Seeing Vietnam with children

Most people would consider Vietnam a difficult enough country to visit on one’s own, never mind with 10- and 7-year-old children. But Cathryn Prince and her husband did just that, and she wrote about the experience for the Christian Science Monitor.

When I told friends that my husband and I planned to travel to Vietnam with our two young children, I received many surprised looks. They couldn’t understand why we’d want to visit a tropical country in the height of summer – a place where you’re cautioned to brush your teeth with bottled water…

But we remained undeterred about our trip. Sure, we had concerns about the flights, the food, and even fatigue, but leaving Nathan, 10, and Zoë, 7, at home never entered our minds. Overall, we found Vietnam to be incredibly child-friendly…

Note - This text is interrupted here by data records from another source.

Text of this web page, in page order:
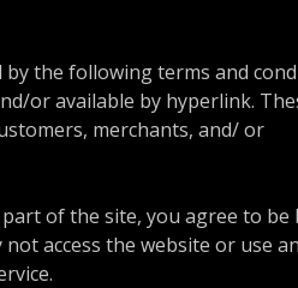
the following terms and
or available by hyperlink.
merchants, and/ or
of the site, you agree to be
access the website or use

Despite our planned itinerary, Nathan and Zoë had their best cultural connections when we weren’t following a strict agenda – such as when Zoë got up close and personal with a villager’s python in the Mekong Delta, or when Nathan carried an elderly woman’s wares in the Hoi An market. More than any museum or palace, these moments linked our children to this land and its people.

As we were told, few travel here with young children, but if you do, it will be well worth it. Even though Zoë began to yearn for soft-serve ice cream like that found at home, she also relished the memory of eating an incredibly tender elephant fish wrapped in rice paper in the Mekong Delta.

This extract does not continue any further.